New SC&I Research Aims to Contribute Towards a More Truthful and Fair ICT Eco-System

The consumption of information globally is at its highest level in history, given the rise of technologies that support the distribution and amplification of information, through the internet, social media, and other means. However, the reliability of the information we read, watch, and listen to is sometimes questionable, and the ways “poor information” is most likely impacting our lives are probably far too numerous to count. How, for instance, do we know news articles we read are from the sources they claim to be and are accurate? The quality of the information we consume has serious and far-ranging consequences in terms of our beliefs and behaviors.

To research the ways algorithms are being used and could be used to help determine the quality of different types of information, SC&I’s Associate Professor of Journalism and Media Studies Lauren Feldman and Assistant Professor of Library and Information Science Vivek Singh, have formed an interdisciplinary research team at SC&I, and have been awarded a grant of nearly $300,000 from the National Science Foundation (NSF) for their project “Fair and Accurate Information Quality Assessment Algorithms.” Vivek Singh is the PI for the project and Lauren Feldman is a Co-PI for this grant which will run from June, 2019 through May, 2021.

The goal of their research, they said, is “to ensure that algorithms that assess the quality of information in online articles are not biased, based on the topic of the article, or its ideological alignment. For instance, we do not want situations where the information quality assessment algorithm is 99% accurate when dealing with left-leaning articles but only 60% accurate when dealing with right-leaning articles.”

They will also be developing algorithms to detect poor quality information, Singh said, describing the definition of what makes information poor. “Information quality is often defined as the ‘fitness for use of the information provided. ‘Poor information’ would hence be information that is not suitable for the task at hand. This clearly varies based on the application. In some cases, ‘poor information’ would be biased; in other cases, it would be false, and in some others it would simply not be falsifiable. We will be utilizing multiple factors to identify ‘poor information’ in the online media environment and perhaps even expand on the definition of ‘poor information.’”

The general public will benefit from the development and use of these algorithms, they explained, because “Decision making based on poor quality information misinforms the public, deepens societal divisions, and can lead to radicalization and violence. Hence, vetting and verifying online information is important for all sectors of society.”

Describing the ways the project will advance the field of information and computer science, and communication and journalism, they said, “It would help broaden the definitions of ‘information quality’ and ‘fairness’ of algorithms.
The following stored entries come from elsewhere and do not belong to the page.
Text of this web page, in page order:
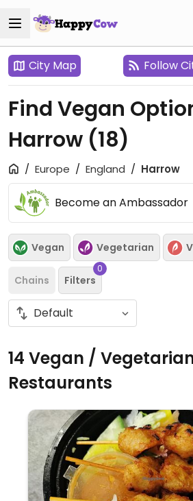
City Map Follow
Find Vegan
Harrow (18)
Europe England Harrow
Become an Ambassador
Vegan Vegetarian
Chains Filters
0
14 Vegan /
Restaurants
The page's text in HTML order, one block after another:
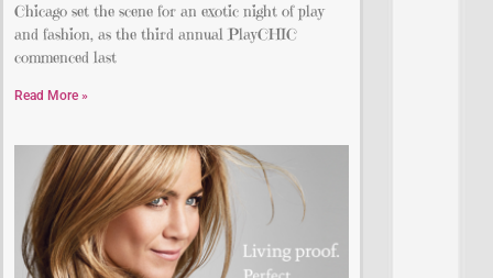
Chicago set the scene for an exotic night of play
and fashion, as the third annual PlayCHIC
commenced last
Read More »
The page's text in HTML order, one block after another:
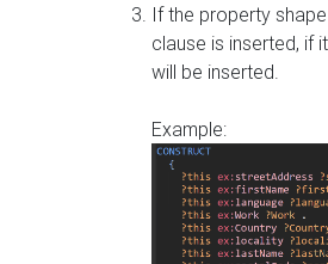
If the property
clause is inserted, if
will be inserted.
Example:
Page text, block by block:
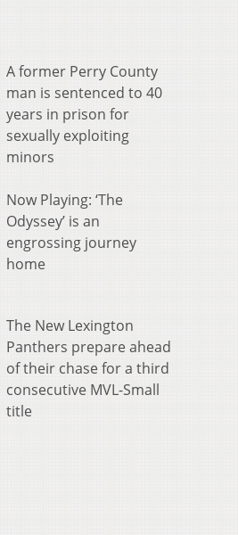
A former Perry County
man is sentenced to 40
years in prison for
sexually exploiting
minors
Now Playing: ‘The
Odyssey’ is an
engrossing journey
home
The New Lexington
Panthers prepare ahead
of their chase for a third
consecutive MVL-Small
title
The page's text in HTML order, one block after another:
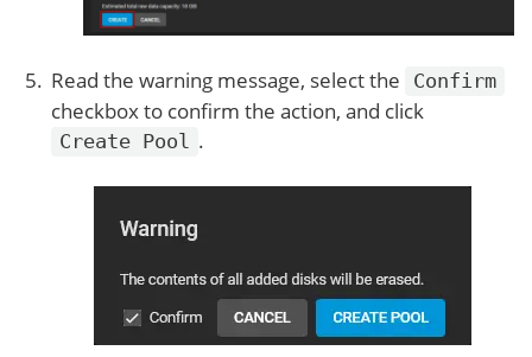
Read the warning message, select the Confirm
checkbox to confirm the action, and click
Create Pool .
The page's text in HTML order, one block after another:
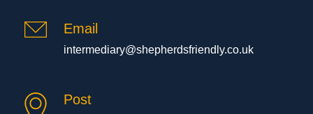
Email
intermediary@shepherdsfriendly.co.uk
Post

It would also help identify the common patterns in online news and communication that are associated with poor quality information. It would help us identify how communication targeted to different audiences differ from each other. Finally, it would result in empirical findings and software code to be shared with other researchers and organizations working in similar spaces.”

Singh and Feldman plan to share their findings widely, including with multiple news agencies, social media companies, and policy designers. They said they will also make their findings and software publicly available, making it up to the organizations to adapt and implement the algorithms on their platforms as appropriate.
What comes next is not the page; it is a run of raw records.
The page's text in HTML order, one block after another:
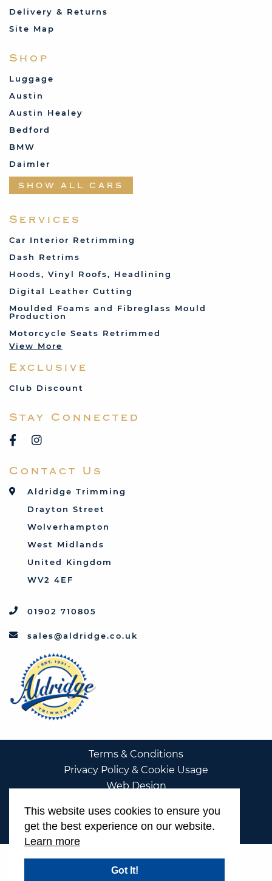
Delivery & Returns
Site Map
Shop
Luggage
Austin
Austin Healey
Bedford
BMW
Daimler
Datsun
Ferrari
Land Rover
Lotus
Mercedes
MG
Mini
Reliant
Rover
Talbot
Toyota
Triumph
Vauxhall
SHOW ALL CARS
Services
Car Interior Retrimming
Dash Retrims
Hoods, Vinyl Roofs, Headlining
Digital Leather Cutting
Moulded Foams and Fibreglass Mould
Production
Motorcycle Seats Retrimmed
View More
Exclusive
Club Discount
Stay Connected
Contact Us
Aldridge Trimming
Drayton Street
Wolverhampton
West Midlands
United Kingdom
WV2 4EF
01902 710805
sales@aldridge.co.uk
Terms & Conditions
Privacy Policy & Cookie Usage
Web Design
This website uses cookies to ensure you
get the best experience on our website.
Learn more
Got It!
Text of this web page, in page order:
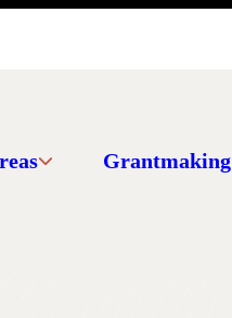
Grantmaking

Another possible outcome of their research could be regulation. Asked if in the future the use of these algorithms could become mandatory and governed by regulations in order to keep information in cyberspace accurate, they answered, “Yes, that’s a possibility. Just like the laws and policies designed to ensure online privacy, we might see more laws pertaining to online information quality. However, any such law should be mindful of the need to protect citizens’ privacy and freedom of expression, as well as of the limitations of relying exclusively on an algorithmic approach for improving online information quality.”

Ultimately, they said, “We hope that we will contribute towards a more truthful and more fair ICT (Information Communication Technologies) eco-system.”

Feldman and Singh have already involved SC&I undergraduates and graduate students in their research, explaining, “A supplementary grant from NSF specifically supports the research experience for undergraduate students. They are helping us design the framework for classifying online articles that will be used to develop and test the algorithms. Importantly, the undergraduate and graduate students involved with the project will have the opportunity to learn about a discipline outside of their major/area concentration (i.e., information science or journalism/media studies). Both PIs will incorporate the findings from this research into their classes. Singh plans to include the findings in his classes on Data Analytics and Social Media. Feldman plans to discuss the research in her courses on News, Entertainment, and Politics, and Media, Science, and Public Engagement.”

Explaining the factors that led the two of them to work together to propose this project, they said, “We appreciate each other’s expertise in media/journalism and algorithm design and felt that such an interdisciplinary approach was integral for the success of this project. All too often, the study of the online information environment is siloed within particular disciplines, which can result in blind spots. Inter-disciplinary collaboration can enrich the study of information quality in important ways. The unique organization of the School of Communication and Information, which brings together experts in information science and journalism under a common umbrella, was the catalyst in supporting this project.”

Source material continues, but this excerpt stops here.